• [Source material]

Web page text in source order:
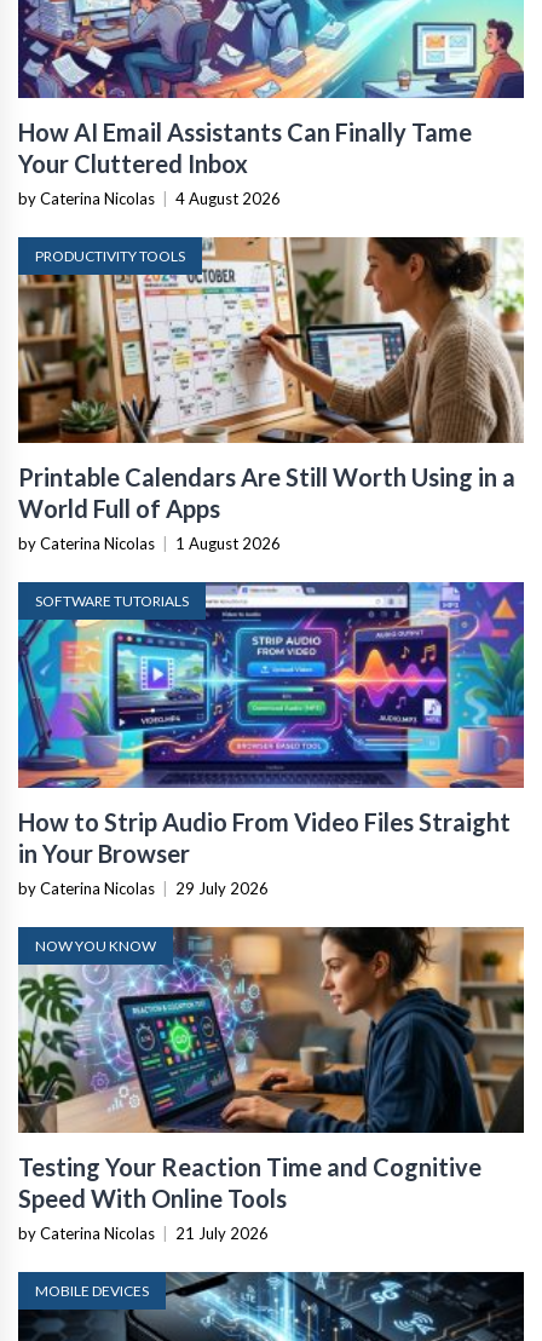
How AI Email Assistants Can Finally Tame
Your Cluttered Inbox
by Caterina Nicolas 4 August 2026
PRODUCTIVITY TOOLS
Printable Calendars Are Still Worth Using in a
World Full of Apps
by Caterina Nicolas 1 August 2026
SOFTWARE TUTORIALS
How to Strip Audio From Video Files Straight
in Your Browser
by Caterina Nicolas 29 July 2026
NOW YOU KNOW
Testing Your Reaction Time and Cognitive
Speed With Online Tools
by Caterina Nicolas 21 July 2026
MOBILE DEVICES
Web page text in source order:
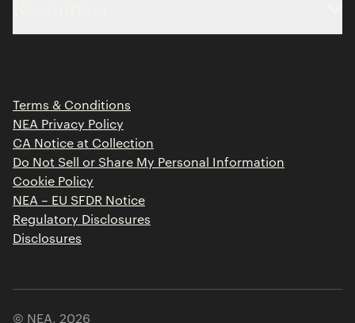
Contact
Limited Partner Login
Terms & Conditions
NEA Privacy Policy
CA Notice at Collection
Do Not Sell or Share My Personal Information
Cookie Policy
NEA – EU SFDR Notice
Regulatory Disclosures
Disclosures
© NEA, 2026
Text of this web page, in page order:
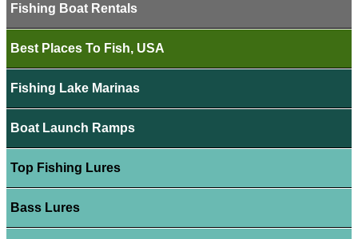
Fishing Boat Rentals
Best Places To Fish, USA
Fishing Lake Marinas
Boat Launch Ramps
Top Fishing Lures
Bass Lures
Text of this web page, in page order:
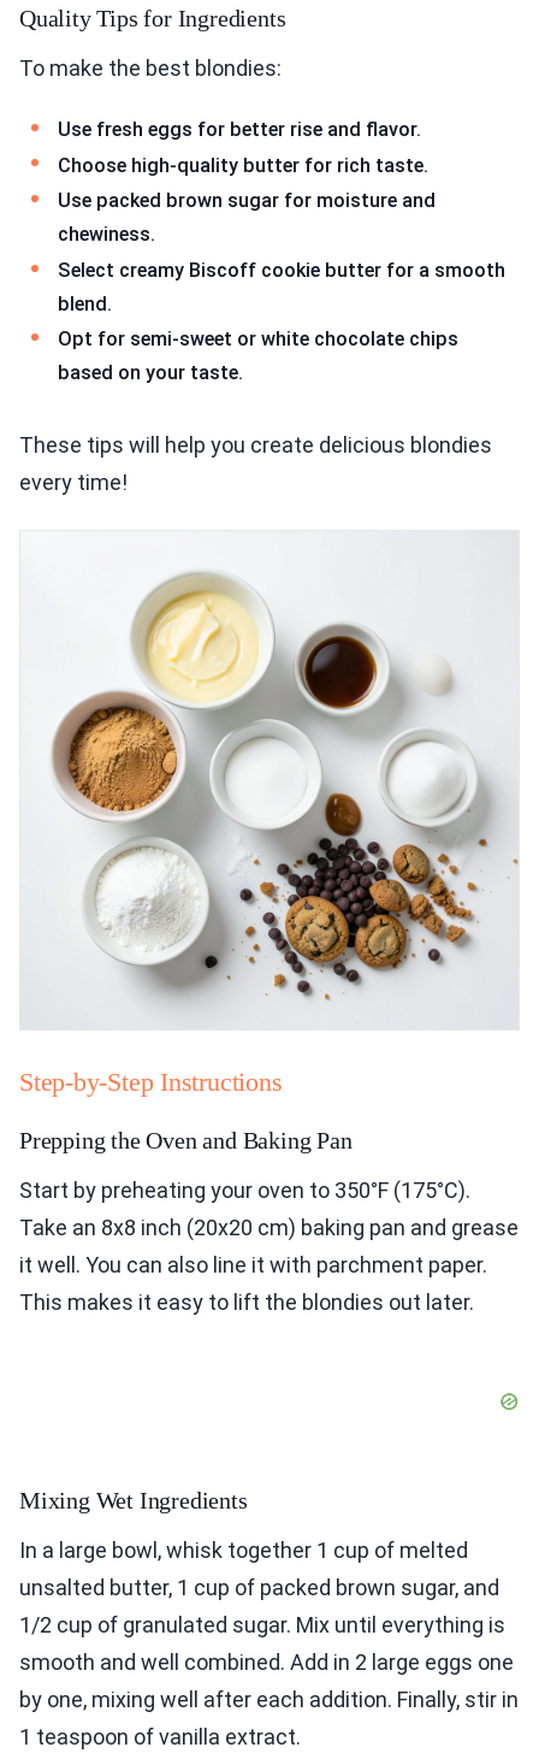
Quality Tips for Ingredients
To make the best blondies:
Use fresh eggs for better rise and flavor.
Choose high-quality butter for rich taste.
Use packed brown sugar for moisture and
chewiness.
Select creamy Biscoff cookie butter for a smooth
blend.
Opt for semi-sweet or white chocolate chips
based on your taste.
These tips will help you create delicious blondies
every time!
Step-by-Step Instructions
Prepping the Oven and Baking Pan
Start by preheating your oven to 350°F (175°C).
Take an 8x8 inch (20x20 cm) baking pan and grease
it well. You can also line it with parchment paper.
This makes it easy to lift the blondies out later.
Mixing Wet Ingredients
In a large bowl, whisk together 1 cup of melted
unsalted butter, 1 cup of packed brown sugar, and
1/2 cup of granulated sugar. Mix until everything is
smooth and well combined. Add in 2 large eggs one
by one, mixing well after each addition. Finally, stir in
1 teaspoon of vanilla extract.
---
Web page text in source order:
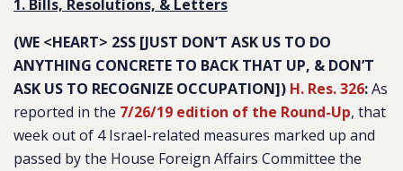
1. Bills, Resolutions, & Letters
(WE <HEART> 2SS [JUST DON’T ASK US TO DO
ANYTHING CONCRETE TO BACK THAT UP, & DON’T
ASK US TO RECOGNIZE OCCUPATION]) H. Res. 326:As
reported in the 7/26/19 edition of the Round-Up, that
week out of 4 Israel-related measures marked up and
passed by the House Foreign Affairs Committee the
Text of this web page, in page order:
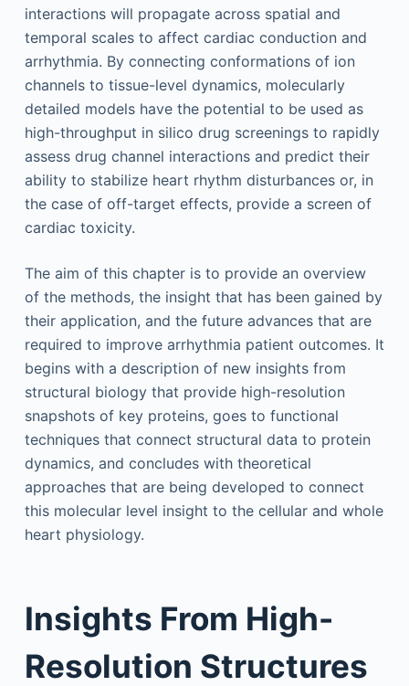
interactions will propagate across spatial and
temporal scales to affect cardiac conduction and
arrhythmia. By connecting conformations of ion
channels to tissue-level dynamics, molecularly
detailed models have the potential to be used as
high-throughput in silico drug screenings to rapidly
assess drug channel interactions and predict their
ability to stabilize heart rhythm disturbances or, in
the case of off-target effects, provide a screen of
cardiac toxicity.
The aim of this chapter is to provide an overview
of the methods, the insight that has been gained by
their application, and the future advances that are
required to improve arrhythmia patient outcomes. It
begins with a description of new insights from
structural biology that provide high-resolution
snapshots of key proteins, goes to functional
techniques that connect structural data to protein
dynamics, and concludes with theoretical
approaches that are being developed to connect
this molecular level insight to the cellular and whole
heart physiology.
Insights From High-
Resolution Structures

• [Instructions to follow]
Of the entries above, repeat exactly the lines between the line with "the case of" and the line with "begins with a", inclusive, and no others.

• [Result of this task]
the case of off-target effects, provide a screen of
cardiac toxicity.
The aim of this chapter is to provide an overview
of the methods, the insight that has been gained by
their application, and the future advances that are
required to improve arrhythmia patient outcomes. It
begins with a description of new insights from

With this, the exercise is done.